Bar Declines to Investigate Nathan Vasquez’s Statements in Voters’ Pamphlet

Vasquez has called the complaint, brought by a Lewis & Clark law professor, a “political stunt.”

Nathan Vasquez (Courtesy of Nathan Vasquez)

The Oregon State Bar has dismissed a complaint alleging that Nathan Vasquez, a prosecutor and candidate for Multnomah County district attorney, committed misconduct by calling a suspected serial killer, who has yet to be charged, a “murderer” in his Voters’ Pamphlet statement.

Vasquez is running a campaign to unseat his boss, District Attorney Mike Schimdt, in next month’s election. “Under my opponent’s watch, a violent criminal who was arrested for kidnapping and assaulting a police officer was released from prison. Once free, he murdered four women,” Vasquez wrote.

Vasquez did not name the criminal suspect, but he is clearly referring to Jesse Lee Calhoun, who is a suspect in the killings of four women last year. WW first reported that fact last summer, but Calhoun has still not been charged. Prosecutors still have time—he is currently being held in prison on unrelated offenses and cannot be released until June 7 at the earliest.

In her complaint to the bar, Lewis & Clark professor Aliza Kaplan said Vasquez had made a false statement by calling Calhoun a murderer and that it could bias a potential jury pool.

The bar disagrees. “I find no sufficient evidence of professional misconduct, I will take no further action on this matter,” assistant general counsel Linn Davis wrote in an email to Kaplan this morning. “That a person has not been publicly identified or charged is not evidence that Mr. Vasquez’s statement is false.

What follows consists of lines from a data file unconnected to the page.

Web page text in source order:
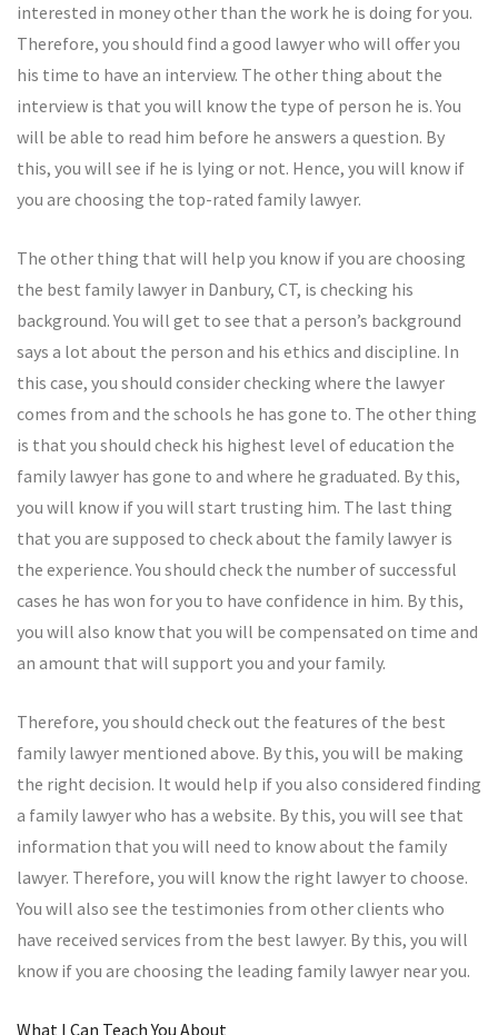
interested in money other than the work he is doing for you.
Therefore, you should find a good lawyer who will offer you
his time to have an interview. The other thing about the
interview is that you will know the type of person he is. You
will be able to read him before he answers a question. By
this, you will see if he is lying or not. Hence, you will know if
you are choosing the top-rated family lawyer.
The other thing that will help you know if you are choosing
the best family lawyer in Danbury, CT, is checking his
background. You will get to see that a person’s background
says a lot about the person and his ethics and discipline. In
this case, you should consider checking where the lawyer
comes from and the schools he has gone to. The other thing
is that you should check his highest level of education the
family lawyer has gone to and where he graduated. By this,
you will know if you will start trusting him. The last thing
that you are supposed to check about the family lawyer is
the experience. You should check the number of successful
cases he has won for you to have confidence in him. By this,
you will also know that you will be compensated on time and
an amount that will support you and your family.
Therefore, you should check out the features of the best
family lawyer mentioned above. By this, you will be making
the right decision. It would help if you also considered finding
a family lawyer who has a website. By this, you will see that
information that you will need to know about the family
lawyer. Therefore, you will know the right lawyer to choose.
You will also see the testimonies from other clients who
have received services from the best lawyer. By this, you will
know if you are choosing the leading family lawyer near you.
What I Can Teach You About
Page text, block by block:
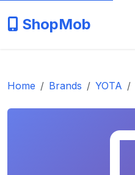
ShopMob
Home Brands YOTA

Additionally, the information you provided, and the actions of other parties to reverse course with respect to the release of the person you identified, suggests there may be some basis for believing that the person you identified could be the culprit,” she added.

“I am obviously disappointed with the bar’s opinion,” Kaplan says. “It is incredibly troubling that any prosecutor would do this strictly for the purpose of political advantage.”

Vasquez says, “This complaint was nothing more than a political stunt from Mike Schmidt’s supporters to distract from his failures as district attorney.”